# Umum > Peraturan & Pengumuman >  Server down +/- 1 jam (8 Maret 2010, pukul 16.30-17.30)

## beryl

Dear All,

Kami mohon maaf atas down nya forum mulai jam 16.30 tadi sore hingga kurang lebih satu jam kedepan.
Suspend sementara terpaksa kami lakukan lagi selama kurang lebih 1 jam, kali ini jauh lebih berat, karena seorang "hijacker" ternyata sudah berhasil melakukan "deface" terhadap forum kita.
Beruntung kami mendapat informasi secepatnya dari salah satu anggota forum, sehingga bisa segera melakukan pemblokiran secara frontal terhadap si "hijacker".

Dalam kesempatan ini kami ucapkan terima kasih kepada seluruh anggota forum khususnya kepada om Gom 7rait, yang dengan setia memonitor forum dan segera melaporkan kepada kami kejadian di atas.

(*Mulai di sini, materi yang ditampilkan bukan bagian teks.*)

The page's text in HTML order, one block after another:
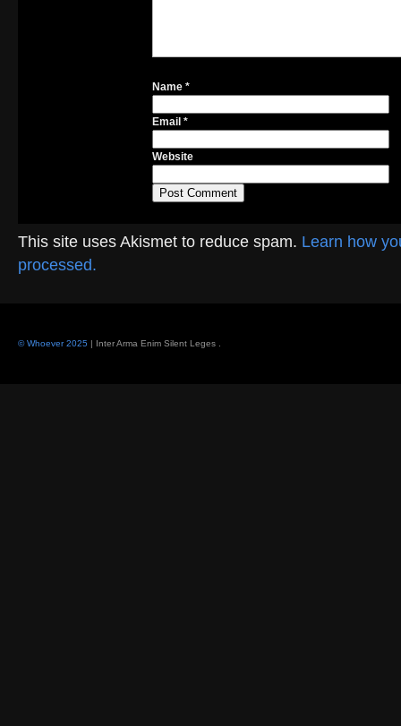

Sekali lagi mohon maaf dan mohon dimaklumi atas segala sesuatu yang ditimbulkan akibat suspend mendadak sore tadi.

Salam,
Forum Administrator

----------


## dattairadian

ip address nya di indonesia atau luar negeri om? .. penasaran nih..   ::

----------


## beryl

Dari luar negeri om..

Ip address attacker terdeteksi dari :

Riyadh 11372 Saudi Arabia
PO 50
+966 1 4600111
+96614600116

----------


## survive

pantesan tadi sore akses gak bisa

gwa pikir di suspend beneran sama pihak hostingan

ealah malah di hijack

anyway 

bravo om beryl untuk kerja kerasnya

----------


## agent23

Mungkin ada nomor emergency oom dimana kita2x bisa menghubungi yang berwenang atas server ini kalo2x ada masalah lagi.
Kayak tadi saya mau coba buka ngk bisa bingung mau lapor ke siapa.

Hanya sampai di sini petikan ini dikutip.